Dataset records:
=== Begin Enclosure ===
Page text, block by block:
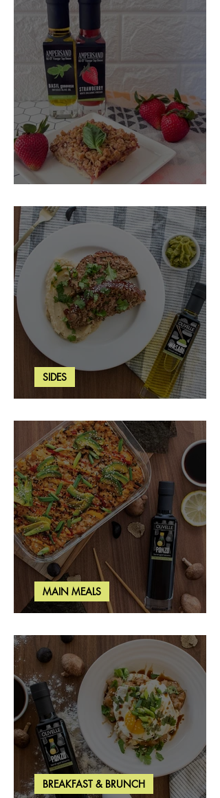
Strawberry Basil Bars
Wasabi Mashed Potatoes
SIDES
Salmon & Shrimp Sushi Bake
MAIN MEALS
BREAKFAST & BRUNCH
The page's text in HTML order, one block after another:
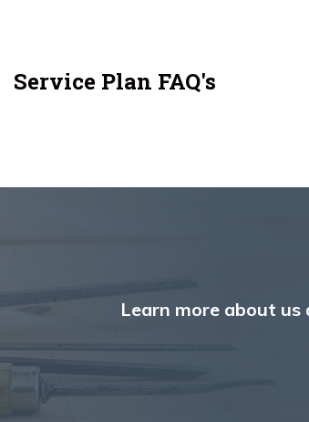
=== End Enclosure ===
WHAT IS NEEDED:
In case the records contain pictures, keep those out and repeat the rest exactly.

ANSWER BOX:
Page text, block by block:
Strawberry Basil Bars
Wasabi Mashed Potatoes
SIDES
Salmon & Shrimp Sushi Bake
MAIN MEALS
BREAKFAST & BRUNCH
The page's text in HTML order, one block after another:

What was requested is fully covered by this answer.